* [RECORDS FOR THE TASK]
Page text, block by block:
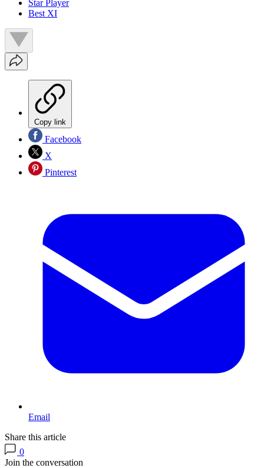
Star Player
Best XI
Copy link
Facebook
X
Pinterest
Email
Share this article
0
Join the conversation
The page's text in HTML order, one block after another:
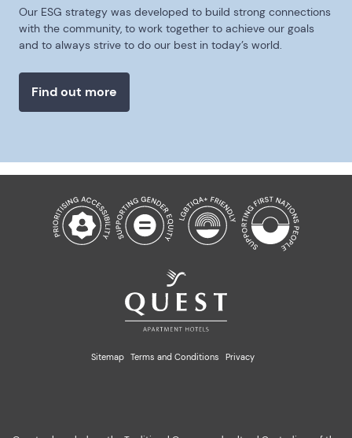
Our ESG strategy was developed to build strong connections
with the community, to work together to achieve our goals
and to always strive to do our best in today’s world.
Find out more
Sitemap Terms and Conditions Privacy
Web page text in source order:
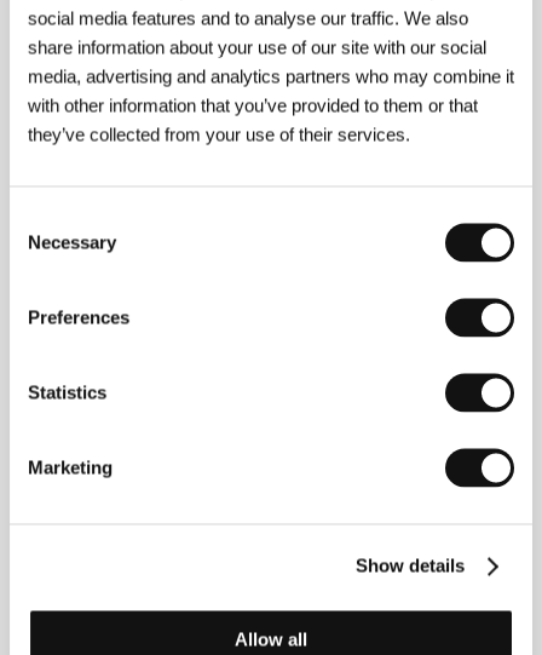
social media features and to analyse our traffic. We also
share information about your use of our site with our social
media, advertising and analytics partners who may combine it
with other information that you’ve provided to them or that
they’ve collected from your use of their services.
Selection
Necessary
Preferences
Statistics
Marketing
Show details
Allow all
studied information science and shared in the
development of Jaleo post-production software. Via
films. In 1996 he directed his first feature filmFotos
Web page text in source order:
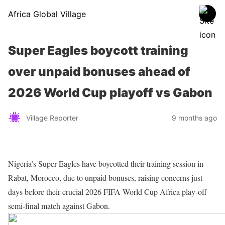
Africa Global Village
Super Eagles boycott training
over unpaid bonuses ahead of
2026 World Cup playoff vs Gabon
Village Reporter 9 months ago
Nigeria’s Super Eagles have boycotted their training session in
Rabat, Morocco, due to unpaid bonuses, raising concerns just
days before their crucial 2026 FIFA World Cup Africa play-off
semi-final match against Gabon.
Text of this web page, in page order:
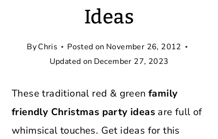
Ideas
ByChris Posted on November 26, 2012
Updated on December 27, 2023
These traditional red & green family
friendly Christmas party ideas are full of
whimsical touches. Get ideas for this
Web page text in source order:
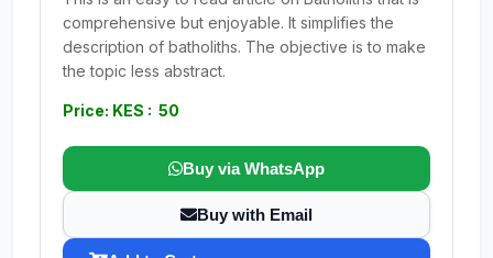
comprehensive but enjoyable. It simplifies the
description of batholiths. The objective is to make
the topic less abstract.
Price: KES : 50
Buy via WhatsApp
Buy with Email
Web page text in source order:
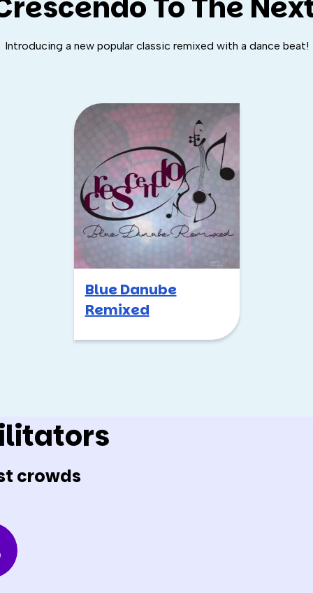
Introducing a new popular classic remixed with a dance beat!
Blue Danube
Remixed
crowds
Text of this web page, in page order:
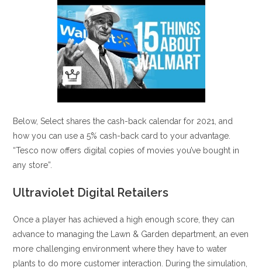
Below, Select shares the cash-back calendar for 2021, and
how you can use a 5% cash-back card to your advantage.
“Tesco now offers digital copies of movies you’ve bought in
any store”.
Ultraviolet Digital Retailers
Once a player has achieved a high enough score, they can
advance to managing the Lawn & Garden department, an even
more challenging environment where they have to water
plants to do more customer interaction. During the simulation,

* [PROBLEM TO WORK ON] Leaving out any pictures, write the records above out exactly as they are.

* [SOLUTION FOR THIS EXERCISE]
Page text, block by block:
Star Player
Best XI
Copy link
Facebook
X
Pinterest
Email
Share this article
0
Join the conversation
The page's text in HTML order, one block after another:
Our ESG strategy was developed to build strong connections
with the community, to work together to achieve our goals
and to always strive to do our best in today’s world.
Find out more
Sitemap Terms and Conditions Privacy
Web page text in source order:
social media features and to analyse our traffic. We also
share information about your use of our site with our social
media, advertising and analytics partners who may combine it
with other information that you’ve provided to them or that
they’ve collected from your use of their services.
Selection
Necessary
Preferences
Statistics
Marketing
Show details
Allow all
studied information science and shared in the
development of Jaleo post-production software. Via
films. In 1996 he directed his first feature filmFotos
Web page text in source order:
Africa Global Village
Super Eagles boycott training
over unpaid bonuses ahead of
2026 World Cup playoff vs Gabon
Village Reporter 9 months ago
Nigeria’s Super Eagles have boycotted their training session in
Rabat, Morocco, due to unpaid bonuses, raising concerns just
days before their crucial 2026 FIFA World Cup Africa play-off
semi-final match against Gabon.
Text of this web page, in page order:
Ideas
ByChris Posted on November 26, 2012
Updated on December 27, 2023
These traditional red & green family
friendly Christmas party ideas are full of
whimsical touches. Get ideas for this
Web page text in source order:
comprehensive but enjoyable. It simplifies the
description of batholiths. The objective is to make
the topic less abstract.
Price: KES : 50
Buy via WhatsApp
Buy with Email
Web page text in source order:
Introducing a new popular classic remixed with a dance beat!
Blue Danube
Remixed
crowds
Text of this web page, in page order:
Below, Select shares the cash-back calendar for 2021, and
how you can use a 5% cash-back card to your advantage.
“Tesco now offers digital copies of movies you’ve bought in
any store”.
Ultraviolet Digital Retailers
Once a player has achieved a high enough score, they can
advance to managing the Lawn & Garden department, an even
more challenging environment where they have to water
plants to do more customer interaction. During the simulation,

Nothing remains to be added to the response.